The rousing song, which is meant to put faith in the dead hearts of these reprobates, puts the paying customers beside themselves. I’ve never seen a London theater audience so excited. They’re whipped up to a frenzy. They won’t let the song stop. They roar for an encore. Neal raises the roof once, then twice, then finally, looking straight at the orchestra’s conductor encased in the balcony, he pleads for a hat trick, and, to cheers from the audience, gets a third skip of the stone. By then, the groundlings are quite literally jumping for joy.

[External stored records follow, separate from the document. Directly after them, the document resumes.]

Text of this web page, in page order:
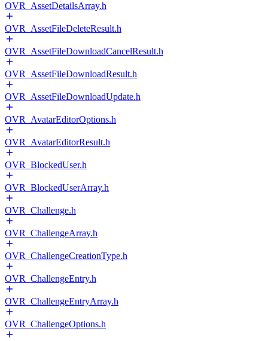
OVR_AssetDetailsArray.h
OVR_AssetFileDeleteResult.h
OVR_AssetFileDownloadCancelResult.h
OVR_AssetFileDownloadResult.h
OVR_AssetFileDownloadUpdate.h
OVR_AvatarEditorOptions.h
OVR_AvatarEditorResult.h
OVR_BlockedUser.h
OVR_BlockedUserArray.h
OVR_Challenge.h
OVR_ChallengeArray.h
OVR_ChallengeCreationType.h
OVR_ChallengeEntry.h
OVR_ChallengeEntryArray.h
OVR_ChallengeOptions.h
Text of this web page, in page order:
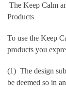
The Keep Calm
Products
To use the Keep
products you
(1) The design
be deemed so in
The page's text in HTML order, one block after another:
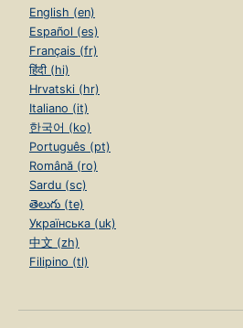
English (en)
Español (es)
Français (fr)
हिंदी (hi)
Hrvatski (hr)
Italiano (it)
한국어 (ko)
Português (pt)
Română (ro)
Sardu (sc)
తెలుగు (te)
Українська (uk)
中文 (zh)
Filipino (tl)
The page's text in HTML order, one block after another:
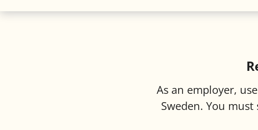
As an employer,
Sweden. You
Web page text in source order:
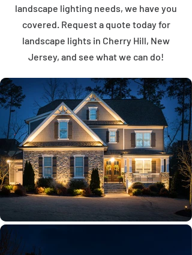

But the jubilation of this ingenious, generous production doesn’t end with the show’s last beat. The music plays on, and so do many of the groundlings who refuse to leave the space. As Wallace belts out “Luck Be a Lady” and some of the actors mosh in with the crowd, the audience dance among themselves. On the night I saw the show, on one side of the room a circle had gathered around a break-dancing competition; on the other side, in the crepuscular glow of the garish green-and-yellow neon signage above, a chorus girl led a conga line through the bopping scrum.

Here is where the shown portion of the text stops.